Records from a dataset
========
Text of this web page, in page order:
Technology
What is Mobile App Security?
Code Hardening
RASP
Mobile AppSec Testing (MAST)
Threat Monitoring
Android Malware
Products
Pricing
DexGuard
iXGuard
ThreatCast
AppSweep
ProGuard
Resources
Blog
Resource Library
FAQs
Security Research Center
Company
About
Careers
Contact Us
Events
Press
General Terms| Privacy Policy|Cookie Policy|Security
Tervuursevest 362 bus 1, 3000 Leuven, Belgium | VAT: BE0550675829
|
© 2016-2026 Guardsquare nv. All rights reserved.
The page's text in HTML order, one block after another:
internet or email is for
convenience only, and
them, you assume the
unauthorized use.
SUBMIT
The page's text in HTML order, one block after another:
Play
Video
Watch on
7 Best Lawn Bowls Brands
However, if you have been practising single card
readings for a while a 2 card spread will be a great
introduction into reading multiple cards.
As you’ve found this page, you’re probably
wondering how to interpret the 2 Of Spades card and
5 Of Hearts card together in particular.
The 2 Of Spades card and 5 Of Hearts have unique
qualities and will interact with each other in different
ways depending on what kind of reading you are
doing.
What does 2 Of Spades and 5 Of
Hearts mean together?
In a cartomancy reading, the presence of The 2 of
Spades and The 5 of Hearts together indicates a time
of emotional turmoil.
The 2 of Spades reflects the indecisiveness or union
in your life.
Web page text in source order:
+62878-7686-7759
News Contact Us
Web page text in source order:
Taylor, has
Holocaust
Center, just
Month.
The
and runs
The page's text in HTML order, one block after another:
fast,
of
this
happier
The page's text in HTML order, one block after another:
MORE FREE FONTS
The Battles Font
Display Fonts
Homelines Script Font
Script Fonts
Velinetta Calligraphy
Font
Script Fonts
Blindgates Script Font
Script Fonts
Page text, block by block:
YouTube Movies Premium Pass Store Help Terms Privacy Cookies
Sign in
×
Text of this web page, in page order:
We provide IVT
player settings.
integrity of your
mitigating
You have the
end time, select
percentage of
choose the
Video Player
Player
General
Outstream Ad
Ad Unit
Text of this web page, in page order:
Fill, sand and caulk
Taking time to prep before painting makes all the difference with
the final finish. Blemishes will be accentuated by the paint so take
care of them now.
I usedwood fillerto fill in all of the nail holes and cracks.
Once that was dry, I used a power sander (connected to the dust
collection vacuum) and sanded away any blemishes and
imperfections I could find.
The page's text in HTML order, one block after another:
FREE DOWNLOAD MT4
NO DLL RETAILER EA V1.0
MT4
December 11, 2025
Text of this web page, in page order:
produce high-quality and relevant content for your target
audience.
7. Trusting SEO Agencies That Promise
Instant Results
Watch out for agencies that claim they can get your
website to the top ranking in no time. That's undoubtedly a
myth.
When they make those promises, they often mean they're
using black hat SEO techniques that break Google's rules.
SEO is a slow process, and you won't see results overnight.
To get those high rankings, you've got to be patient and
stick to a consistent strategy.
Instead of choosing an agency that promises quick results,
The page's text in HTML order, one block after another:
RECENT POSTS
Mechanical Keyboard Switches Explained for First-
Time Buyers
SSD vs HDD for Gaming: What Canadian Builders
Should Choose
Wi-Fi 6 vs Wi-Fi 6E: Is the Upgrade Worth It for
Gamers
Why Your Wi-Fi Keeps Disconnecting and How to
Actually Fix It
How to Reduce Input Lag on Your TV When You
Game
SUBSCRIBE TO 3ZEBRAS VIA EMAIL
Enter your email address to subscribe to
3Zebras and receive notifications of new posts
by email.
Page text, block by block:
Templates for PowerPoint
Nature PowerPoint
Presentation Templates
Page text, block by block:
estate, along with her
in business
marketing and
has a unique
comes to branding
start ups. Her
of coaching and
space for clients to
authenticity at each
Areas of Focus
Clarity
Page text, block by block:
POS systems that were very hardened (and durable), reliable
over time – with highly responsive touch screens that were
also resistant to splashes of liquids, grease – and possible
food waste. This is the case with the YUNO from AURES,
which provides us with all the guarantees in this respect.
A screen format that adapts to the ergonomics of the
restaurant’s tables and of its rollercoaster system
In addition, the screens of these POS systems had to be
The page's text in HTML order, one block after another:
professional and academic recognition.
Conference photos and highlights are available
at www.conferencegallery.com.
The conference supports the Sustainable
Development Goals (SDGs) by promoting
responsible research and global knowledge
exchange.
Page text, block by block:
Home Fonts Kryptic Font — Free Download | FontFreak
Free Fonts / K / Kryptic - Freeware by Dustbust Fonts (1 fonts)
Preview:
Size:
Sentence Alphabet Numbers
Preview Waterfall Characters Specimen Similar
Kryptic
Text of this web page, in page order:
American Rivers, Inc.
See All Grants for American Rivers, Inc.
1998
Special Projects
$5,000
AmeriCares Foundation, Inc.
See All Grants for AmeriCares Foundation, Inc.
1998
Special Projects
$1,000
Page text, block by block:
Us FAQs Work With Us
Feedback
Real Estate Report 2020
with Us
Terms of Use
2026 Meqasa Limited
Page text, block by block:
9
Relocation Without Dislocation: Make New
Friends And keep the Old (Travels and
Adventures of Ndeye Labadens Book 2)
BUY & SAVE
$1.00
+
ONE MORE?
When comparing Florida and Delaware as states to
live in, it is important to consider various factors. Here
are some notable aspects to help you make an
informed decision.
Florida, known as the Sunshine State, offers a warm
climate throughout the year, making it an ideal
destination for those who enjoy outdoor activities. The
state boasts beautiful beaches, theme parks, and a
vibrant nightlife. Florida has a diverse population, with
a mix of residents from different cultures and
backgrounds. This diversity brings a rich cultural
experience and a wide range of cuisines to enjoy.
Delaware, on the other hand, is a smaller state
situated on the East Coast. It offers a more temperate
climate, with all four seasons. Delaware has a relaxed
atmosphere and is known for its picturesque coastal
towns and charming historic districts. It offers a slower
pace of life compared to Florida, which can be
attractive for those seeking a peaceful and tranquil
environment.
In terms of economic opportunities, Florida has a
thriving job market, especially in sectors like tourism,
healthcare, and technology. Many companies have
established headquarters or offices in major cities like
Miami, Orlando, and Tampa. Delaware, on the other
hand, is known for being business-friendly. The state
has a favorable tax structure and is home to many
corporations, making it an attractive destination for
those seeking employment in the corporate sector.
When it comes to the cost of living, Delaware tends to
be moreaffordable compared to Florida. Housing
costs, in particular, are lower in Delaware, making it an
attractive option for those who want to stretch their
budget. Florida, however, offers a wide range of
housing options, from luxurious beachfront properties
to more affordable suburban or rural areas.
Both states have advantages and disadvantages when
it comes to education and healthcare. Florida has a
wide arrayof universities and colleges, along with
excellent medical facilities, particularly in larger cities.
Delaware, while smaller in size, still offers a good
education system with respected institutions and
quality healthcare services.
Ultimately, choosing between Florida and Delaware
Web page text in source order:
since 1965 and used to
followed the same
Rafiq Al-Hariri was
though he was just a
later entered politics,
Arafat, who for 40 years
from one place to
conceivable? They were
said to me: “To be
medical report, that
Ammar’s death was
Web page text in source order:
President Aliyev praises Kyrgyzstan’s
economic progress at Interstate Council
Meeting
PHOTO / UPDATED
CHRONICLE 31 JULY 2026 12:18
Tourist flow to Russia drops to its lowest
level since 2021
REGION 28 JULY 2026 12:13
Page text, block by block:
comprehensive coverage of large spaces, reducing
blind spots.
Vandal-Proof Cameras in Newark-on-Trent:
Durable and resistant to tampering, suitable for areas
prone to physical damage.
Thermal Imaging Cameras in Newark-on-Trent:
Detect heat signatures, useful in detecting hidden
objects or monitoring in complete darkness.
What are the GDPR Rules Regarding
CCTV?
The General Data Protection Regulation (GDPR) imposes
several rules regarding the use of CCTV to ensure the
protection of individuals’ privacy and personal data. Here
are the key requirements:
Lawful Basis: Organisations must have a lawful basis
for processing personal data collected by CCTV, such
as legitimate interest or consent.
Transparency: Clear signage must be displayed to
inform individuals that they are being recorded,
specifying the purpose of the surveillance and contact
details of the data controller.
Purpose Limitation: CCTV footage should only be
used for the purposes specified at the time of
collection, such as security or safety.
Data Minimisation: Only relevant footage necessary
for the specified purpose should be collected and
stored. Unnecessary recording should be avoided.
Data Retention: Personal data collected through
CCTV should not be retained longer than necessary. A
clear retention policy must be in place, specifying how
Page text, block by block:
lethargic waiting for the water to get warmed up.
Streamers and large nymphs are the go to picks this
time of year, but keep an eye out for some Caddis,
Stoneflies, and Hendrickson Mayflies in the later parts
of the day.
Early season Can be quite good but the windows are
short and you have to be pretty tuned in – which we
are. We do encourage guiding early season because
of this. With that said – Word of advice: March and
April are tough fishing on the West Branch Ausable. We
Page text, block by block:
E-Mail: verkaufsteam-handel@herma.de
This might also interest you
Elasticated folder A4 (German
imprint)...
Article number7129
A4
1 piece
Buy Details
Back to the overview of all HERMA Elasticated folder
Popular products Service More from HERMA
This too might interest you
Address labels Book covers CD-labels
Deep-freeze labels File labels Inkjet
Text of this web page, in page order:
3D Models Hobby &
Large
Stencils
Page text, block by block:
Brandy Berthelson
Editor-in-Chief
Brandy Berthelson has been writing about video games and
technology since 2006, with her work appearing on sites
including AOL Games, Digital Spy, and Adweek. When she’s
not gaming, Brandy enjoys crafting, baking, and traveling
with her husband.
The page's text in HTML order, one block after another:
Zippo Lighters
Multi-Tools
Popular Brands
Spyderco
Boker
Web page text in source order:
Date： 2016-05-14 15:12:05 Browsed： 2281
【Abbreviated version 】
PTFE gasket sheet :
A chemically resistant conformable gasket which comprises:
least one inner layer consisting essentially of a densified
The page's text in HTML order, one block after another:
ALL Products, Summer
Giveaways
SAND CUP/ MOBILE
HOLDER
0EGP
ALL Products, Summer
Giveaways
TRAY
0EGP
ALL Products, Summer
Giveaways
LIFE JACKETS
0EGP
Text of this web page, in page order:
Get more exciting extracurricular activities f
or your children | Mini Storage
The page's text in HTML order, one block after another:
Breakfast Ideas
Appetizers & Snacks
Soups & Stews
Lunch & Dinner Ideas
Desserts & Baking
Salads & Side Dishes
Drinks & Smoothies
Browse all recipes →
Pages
========
= ACTIVITY =
Both end lines included, restate word for word the lines above from the line with "specifying the purpose" to the line with "with her husband.", and nothing else.

= TASK ANSWER =
specifying the purpose of the surveillance and contact
details of the data controller.
Purpose Limitation: CCTV footage should only be
used for the purposes specified at the time of
collection, such as security or safety.
Data Minimisation: Only relevant footage necessary
for the specified purpose should be collected and
stored. Unnecessary recording should be avoided.
Data Retention: Personal data collected through
CCTV should not be retained longer than necessary. A
clear retention policy must be in place, specifying how
Page text, block by block:
lethargic waiting for the water to get warmed up.
Streamers and large nymphs are the go to picks this
time of year, but keep an eye out for some Caddis,
Stoneflies, and Hendrickson Mayflies in the later parts
of the day.
Early season Can be quite good but the windows are
short and you have to be pretty tuned in – which we
are. We do encourage guiding early season because
of this. With that said – Word of advice: March and
April are tough fishing on the West Branch Ausable. We
Page text, block by block:
E-Mail: verkaufsteam-handel@herma.de
This might also interest you
Elasticated folder A4 (German
imprint)...
Article number7129
A4
1 piece
Buy Details
Back to the overview of all HERMA Elasticated folder
Popular products Service More from HERMA
This too might interest you
Address labels Book covers CD-labels
Deep-freeze labels File labels Inkjet
Text of this web page, in page order:
3D Models Hobby &
Large
Stencils
Page text, block by block:
Brandy Berthelson
Editor-in-Chief
Brandy Berthelson has been writing about video games and
technology since 2006, with her work appearing on sites
including AOL Games, Digital Spy, and Adweek. When she’s
not gaming, Brandy enjoys crafting, baking, and traveling
with her husband.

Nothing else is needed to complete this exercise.